Deep Learning Week 9 Nptel Assignment Answers
Are you looking for Deep Learning Week 9 Nptel Assignment Answers ? You’ve come to the right place! Access the most accurate answers at Progiez.
Table of Contents

NPTEL Deep Learning Week 9 Assignment 9 Answers (Jan-Apr 2025)
Course Link: Click Here
1) What can be a possible consequence of choosing a very small learning rate?
a. Slow convergence
b. Overshooting minima
c. Oscillations around the minima
d. All of the above
2) The following is the equation of update vector for momentum optimizer. Which of the following is true for y?

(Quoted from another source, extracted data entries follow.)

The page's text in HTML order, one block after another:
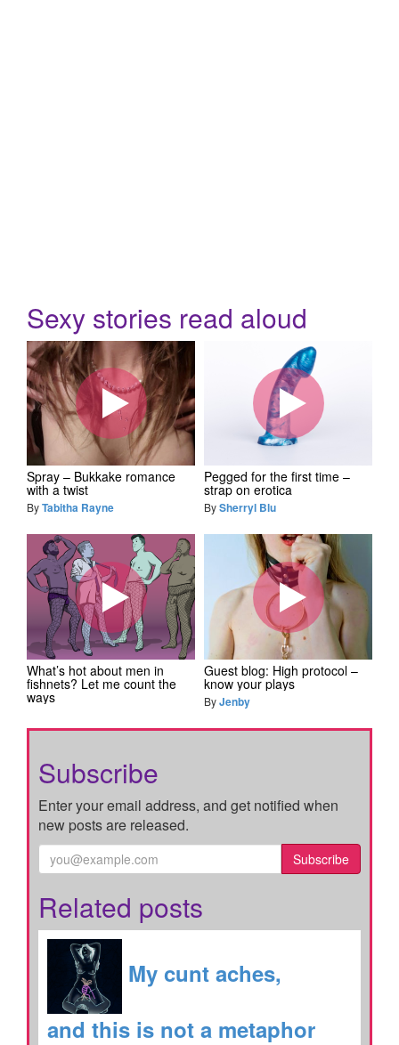
Sexy stories read aloud
Spray – Bukkake romance
with a twist
ByTabitha Rayne
Pegged for the first time –
strap on erotica
BySherryl Blu
What’s hot about men in
fishnets? Let me count the
ways
Guest blog: High protocol –
know your plays
ByJenby
Subscribe
Enter your email address, and get notified when
new posts are released.
Subscribe
Related posts
My cunt aches,
and this is not a metaphor
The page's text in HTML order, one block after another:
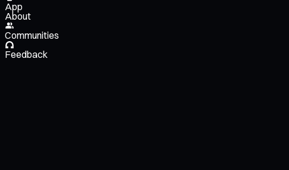
App
About
Communities
Feedback
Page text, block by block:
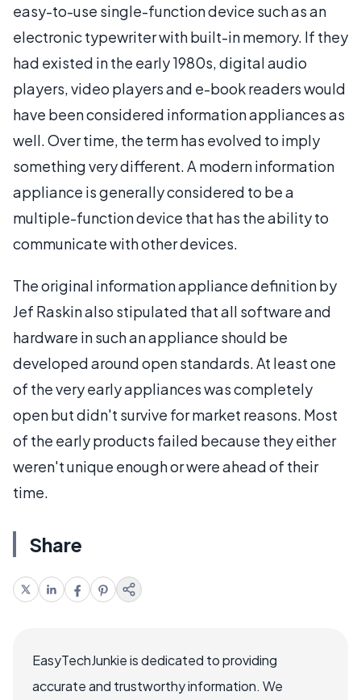
easy-to-use single-function device such as an
electronic typewriter with built-in memory. If they
had existed in the early 1980s, digital audio
players, video players and e-book readers would
have been considered information appliances as
well. Over time, the term has evolved to imply
something very different. A modern information
appliance is generally considered to be a
multiple-function device that has the ability to
communicate with other devices.
The original information appliance definition by
Jef Raskin also stipulated that all software and
hardware in such an appliance should be
developed around open standards. At least one
of the very early appliances was completely
open but didn't survive for market reasons. Most
of the early products failed because they either
weren't unique enough or were ahead of their
time.
Share
EasyTechJunkie is dedicated to providing
accurate and trustworthy information. We

Ve=yVe−1+nV1V_e = yV_{e-1} + nV_1
a. y is the momentum term which indicates acceleration
b. y is the step size
c. y is the first order moment
d. y is the second order moment
3) Which of the following is true about momentum optimizer?
a. It helps accelerating Stochastic Gradient Descent in the right direction
b. It helps prevent unwanted oscillations
c. It helps to know the direction of the next step with knowledge of the previous step
d. All of the above
NPTEL Deep Learning Week 9 Assignment 9 Answers
4) Let J(θ) be the cost function. Let the gradient descent update rule for θ be, θ₁ = θ – αVθ. What is the correct expression of Vθ? α is the learning rate.

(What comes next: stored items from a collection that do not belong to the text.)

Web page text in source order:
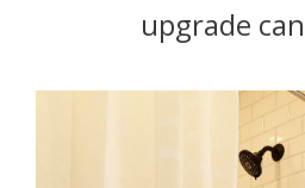
upgrade
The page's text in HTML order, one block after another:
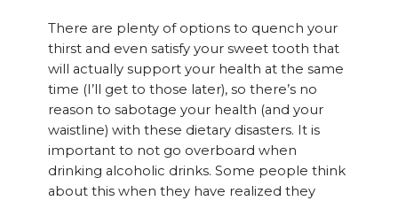
There are plenty of options to quench your
thirst and even satisfy your sweet tooth that
will actually support your health at the same
time (I’ll get to those later), so there’s no
reason to sabotage your health (and your
waistline) with these dietary disasters. It is
important to not go overboard when
drinking alcoholic drinks. Some people think
about this when they have realized they
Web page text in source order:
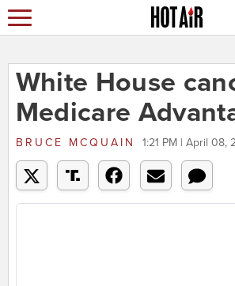
White House
Medicare
BRUCE MCQUAIN 1:21 PM | April 08,
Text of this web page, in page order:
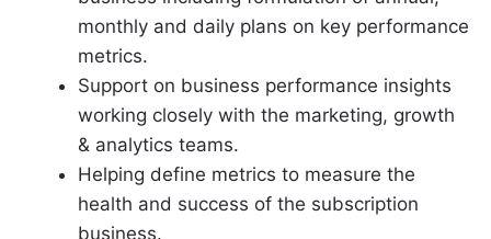
monthly and daily plans on key performance
metrics.
Support on business performance insights
working closely with the marketing, growth
& analytics teams.
Helping define metrics to measure the
health and success of the subscription
business.
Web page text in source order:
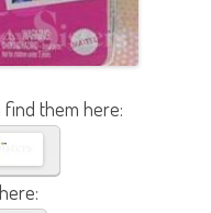
find them here:
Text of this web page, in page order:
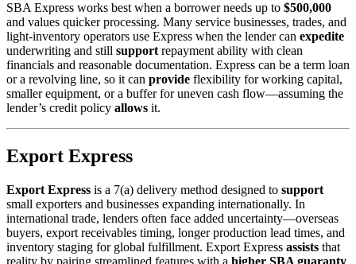
SBA Express works best when a borrower needs up to $500,000
and values quicker processing. Many service businesses, trades, and
light-inventory operators use Express when the lender can expedite
underwriting and still support repayment ability with clean
financials and reasonable documentation. Express can be a term loan
or a revolving line, so it can provide flexibility for working capital,
smaller equipment, or a buffer for uneven cash flow—assuming the
lender’s credit policy allows it.
Export Express
Export Express is a 7(a) delivery method designed to support
small exporters and businesses expanding internationally. In
international trade, lenders often face added uncertainty—overseas
buyers, export receivables timing, longer production lead times, and
inventory staging for global fulfillment. Export Express assists that
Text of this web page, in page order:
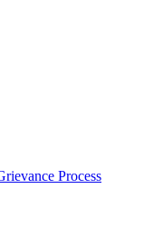
Process
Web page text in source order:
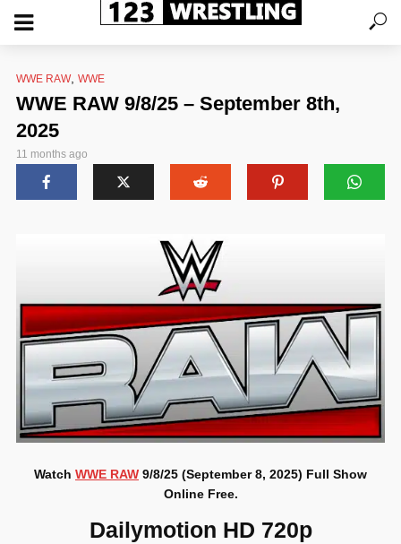
WWE RAW, WWE
WWE RAW 9/8/25 – September 8th,
2025
11 months ago
Watch WWE RAW 9/8/25 (September 8, 2025) Full Show
Online Free.
Dailymotion HD 720p
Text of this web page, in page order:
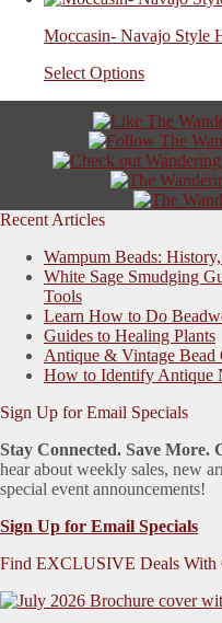
Moccasin- Navajo Style
Select Options
Recent Articles
Wampum Beads:
White Sage Smudging
Tools
Learn How to Do
Guides to Healing Plants
Antique & Vintage Bead
How to Identify Antique
Sign Up for Email Specials
Stay Connected. Save
hear about weekly sales, new
special event announcements!
Sign Up for Email Specials
Find EXCLUSIVE Deals With
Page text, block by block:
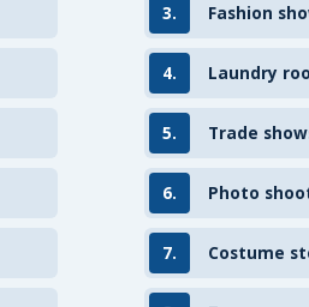
3. Fashion
4. Laundry
5. Trade
6. Photo
7. Costume
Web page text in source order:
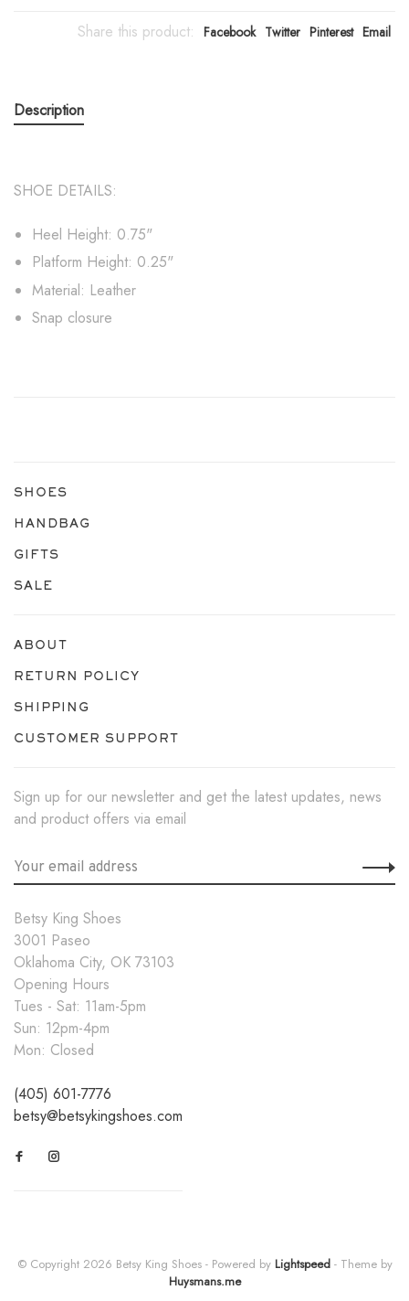
Share this product: Facebook Twitter Pinterest Email
Description
SHOE DETAILS:
Heel Height: 0.75"
Platform Height: 0.25"
Material: Leather
Snap closure
SHOES
HANDBAG
GIFTS
SALE
ABOUT
RETURN POLICY
SHIPPING
CUSTOMER SUPPORT
Sign up for our newsletter and get the latest updates, news
and product offers via email
Betsy King Shoes
3001 Paseo
Oklahoma City, OK 73103
Opening Hours
Tues - Sat: 11am-5pm
Sun: 12pm-4pm
Mon: Closed
(405) 601-7776
betsy@betsykingshoes.com
© Copyright 2026 Betsy King Shoes - Powered by Lightspeed- Theme by
Huysmans.me

a. ∂J(θ)∂θ\frac{\partial J(\theta)}{\partial \theta}
b. α∂J(θ)∂θ\alpha \frac{\partial J(\theta)}{\partial \theta}
c. ∂J(θ)∂θα\frac{\partial J(\theta)}{\partial \theta} \alpha
d. None of the above
5) A given cost function is of the form J(θ)=θ2−6θ+6J(\theta) = \theta^2 – 6\theta + 6. What is the weight update rule for gradient descent optimization at step t+1? Consider α to be the learning rate.
a. θt+1=θt−α(2θ−1)\theta_{t+1} = \theta_t – \alpha(2\theta -1)
b. θt+1=θt+α(2θ)\theta_{t+1} = \theta_t + \alpha(2\theta)
c. θt+1=θt−α(12θ−6+6)\theta_{t+1} = \theta_t – \alpha(12\theta -6 + 6)
d. θt+1=θt−α(2θ+1)\theta_{t+1} = \theta_t – \alpha(2\theta +1)
6) If the first few iterations of gradient descent cause the function J(θ₀, θ₁) to increase rather than decrease, then what could be the most likely cause for this?
a. We have set the learning rate to too large a value
b. We have set the learning rate to zero
c. We have set the learning rate to a very small value
d. Learning rate is gradually decreased by a constant value after every epoch
7) For a function J(θ₀, θ₁), if θ₀ and θ₁ are initialized at a global minimum, then what should be the values of θ₀ and θ₁ after a single iteration of gradient descent?
a. θ0\theta_0 and θ1\theta_1 will update as per gradient descent rule
b. θ0\theta_0 and θ1\theta_1 will remain the same
c. Depends on the values of θ0\theta_0 and θ1\theta_1
d. Depends on the learning rate
8) What can be one of the practical problems of exploding gradient?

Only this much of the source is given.